Task item:
Please transcribe the data exactly as shown, skipping the images.

[Stored items]
-=-=-=-=-

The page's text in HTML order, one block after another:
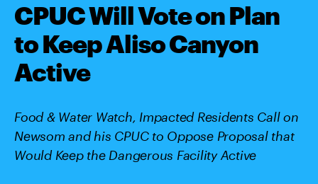
CPUC Will Vote on Plan
to Keep Aliso Canyon
Active
Food & Water Watch, Impacted Residents Call on
Newsom and his CPUC to Oppose Proposal that
Would Keep the Dangerous Facility Active
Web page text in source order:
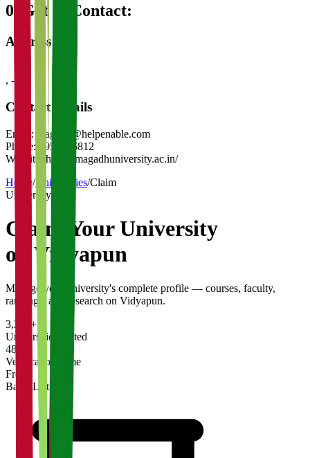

-=-=-=-=-

Answer area:
The page's text in HTML order, one block after another:
CPUC Will Vote on Plan
to Keep Aliso Canyon
Active
Food & Water Watch, Impacted Residents Call on
Newsom and his CPUC to Oppose Proposal that
Would Keep the Dangerous Facility Active
Web page text in source order:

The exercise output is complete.